If you know the concentration of the samples, then adjust them to the final concentration which you want to use (with DNAse free water). If you want to be sure that the concentration of different samples is similar after adjustment, measure the concentrations of different samples again using Nanodrop. Then you can use similar amount of each sample for your qPCR.
I agree with several on this, determine which sample has the lowest concentration, and then dilute all other samples to that concentration.
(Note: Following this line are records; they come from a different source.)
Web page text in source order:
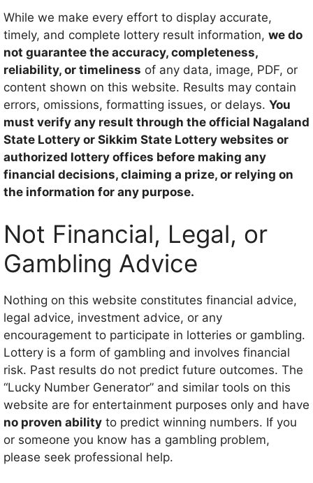
While we make every effort to display accurate,
timely, and complete lottery result information, we do
not guarantee the accuracy, completeness,
reliability, or timeliness of any data, image, PDF, or
content shown on this website. Results may contain
errors, omissions, formatting issues, or delays. You
must verify any result through the official Nagaland
State Lottery or Sikkim State Lottery websites or
authorized lottery offices before making any
financial decisions, claiming a prize, or relying on
the information for any purpose.
Not Financial, Legal, or
Gambling Advice
Nothing on this website constitutes financial advice,
legal advice, investment advice, or any
encouragement to participate in lotteries or gambling.
Lottery is a form of gambling and involves financial
risk. Past results do not predict future outcomes. The
“Lucky Number Generator” and similar tools on this
website are for entertainment purposes only and have
no proven ability to predict winning numbers. If you
or someone you know has a gambling problem,
please seek professional help.

Then you can add the same volume of sample to reach reaction, this makes setting up reactions a lot easier and your results will be more accurate.
Just to mention: it is not even required that you adjust all samples to same same concentration. As long as you know their concentrations, you can normalize the Ct values. This simple calculation is easier and quicker than adjusting concentrations by pipetting (where you have to do some calculations, too).
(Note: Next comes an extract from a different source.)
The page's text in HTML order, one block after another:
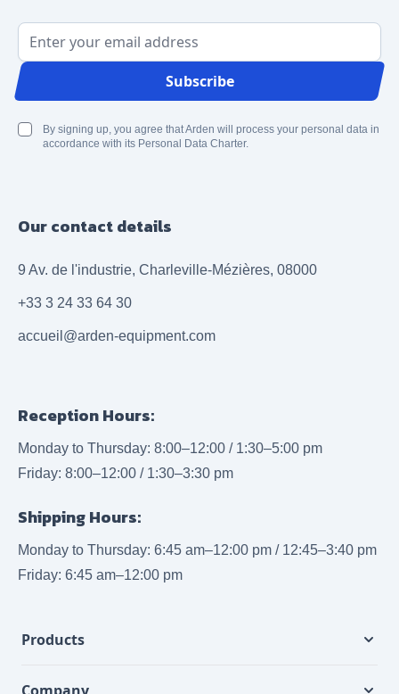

One caveat not yet addressed here is the idea of a 'sample-induced qPCR inhibition threshold.' Overly-concentrated samples can inhibit the reaction, so you will want to run a dilution profile of a representative sample (or, better yet, a representative sample mixture) to determine where this sample-introduced inhibitory threshold is (if it indeed exists in the first place for your particular sample set). Then, if you find the qPCR is indeed inhibited up to a certain point, this indicates that samples have to be diluted to at least to or slightly beyond that inhibitory point to avoid inhibiting the qPCR. This would provide the rationale for physically-diluting the samples before running them; wherein, if you're doing that, you may as well (after diluting just past the inhibitory threshold dilution) then dilute all to the same concentration (based on the least concentrated sample - if that limiting sample is not too low of a concentration to necessitate extreme dilutions of all others). Look for inhibition beforehand in all situations. Then, if you find inhibition does not exist, what Jochen has stated should hold true.
The transformation of Cq values would then be:
adjusted Cq A = observed Cq A + log base Eamp of (concentration of sample in reaction A/concentration in any other chosen reaction B to serve as the normalization point for all reactions).
Eamp is not always "2" for all targets, an 'estimate' of which can be obtained from the slope of the non-inhibited (good, log-linear) range of the dilution curve developed for each target using a representative sample mixture at the outset.
To clarify "overly-concentrated samples' in my above post - what I mean is two-fold:
1.) Carry-over gunk from sample RNA prep can inhibit the Reverse Transcriptase enzyme during RT, and the cDNA prep in turn can inhibit the 'Taq' or 'Taq-like' enzymes during the PCR. Or with one-step RT-qPCR (where RNA sample is added directly to the reactions), carry-over sample gunk in the RNA (if the RNA is not diluted to at least to or just beyond the inhibitory threshold up front) can inhibit both enzymes in the same reaction well,
and,
2.) Template inhibition of 'Taq' or 'Taq-like' enzymes during the PCR on account of there being too much target in the reaction (most often happening with things like 18S RNA or other hyper-abundant targets).
Again, one can alleviate the blindness going into these assays at the outset by running all targets on an extensive serial dilution profile of a representative sample mixture to see whether or not inhibition rears its head. Knowing this up front allows one the opportunity to side-step calamity before it runs you over from a blind-spot.